2. Ideal Chicken Layers Feed Pellet Size
- Size should increase with beak, gizzard, and digestive organ development.
- Layers prefer large pellets, and this preference increases with age.
Age Stage | Recommended Pellet Size | Notes |
---|---|---|
0–6 weeks | 1–3 mm (powder/granules) | Uniform nutrients; avoid prolonged powder feeding to prevent underdeveloped gizzard/intestine |
Pre-lay | Powder with 55–85% particles at 1–3 mm; GMD 1200 μm | Add 2–4 mm stone powder pellets to support eggshell quality |
3. Pellet Size of Layer Feed
- Too many fine particles
- Reduce feed intake and nutrient absorption
- Increase dust in the chicken house
- Too many coarse particles
- Birds selectively eat large pellets
- Increase risk of feed separation
- Best pellet feeding practices
- Provide a 3–4 hour noon gap to encourage consumption of fine pellets
- Add at least 0.5% oil or liquid fat to help bind fines
- Use large or coarsely crushed feed in hot weather to stimulate intake
4. Selective Feeding of Laying Hens
- Layer feed is a mix of large pellets (energy—broken corn) and small pellets (AAs, phosphorus, vitamins, minerals).
- Excessive large pellet intake can cause nutrient imbalance (Vit A/D, riboflavin, Na, lysine, methionine deficiency).

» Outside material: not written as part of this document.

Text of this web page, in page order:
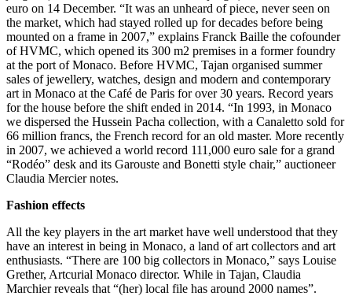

- Too many feedings or large portions cause fines to accumulate in troughs.
- Noon empty-trough management (2–4 h) helps hens consume fines.
- Daily balanced intake of both sizes supports nutritional balance.
5. Method for Determining Feed Pellet Size
- Follow USDA standard: feed passes through 14 sieves for 10 minutes.
- Calculate geometric mean diameter (GMD) and uniformity (SD or CV).
- For compound feed, CV should be <10%.
- Primarily applied in large feed processing plants.
6. Impact of Crushing Process on Feed Particle Size
- Particle size changes multiple times during crushing.
- Main factor: crushing method—affects uniformity and size.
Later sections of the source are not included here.